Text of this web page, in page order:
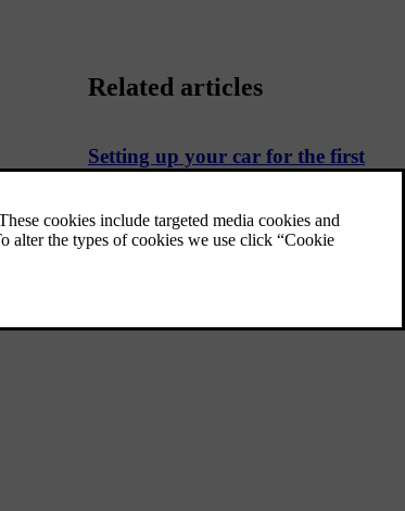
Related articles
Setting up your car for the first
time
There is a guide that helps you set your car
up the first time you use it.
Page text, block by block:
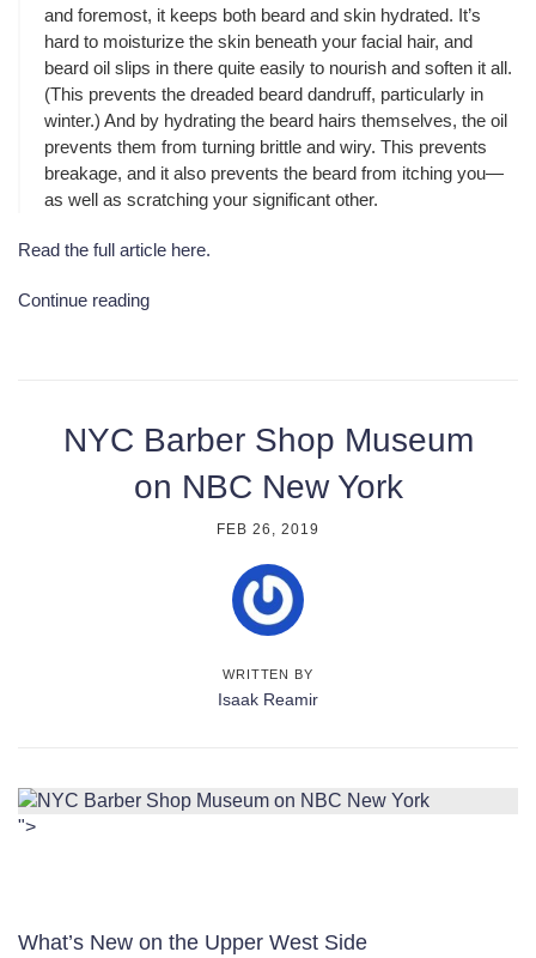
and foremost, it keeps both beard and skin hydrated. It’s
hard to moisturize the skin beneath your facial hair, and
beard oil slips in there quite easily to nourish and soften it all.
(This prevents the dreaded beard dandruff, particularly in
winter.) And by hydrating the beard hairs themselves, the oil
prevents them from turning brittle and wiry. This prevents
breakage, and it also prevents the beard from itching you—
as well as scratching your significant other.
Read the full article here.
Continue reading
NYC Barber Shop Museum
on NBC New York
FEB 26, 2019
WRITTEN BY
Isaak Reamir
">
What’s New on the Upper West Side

----------

* Exercise goal: Make a tally of the lines in this material that hold the string "beard", then give that number without any other words.

* Exercise result: 5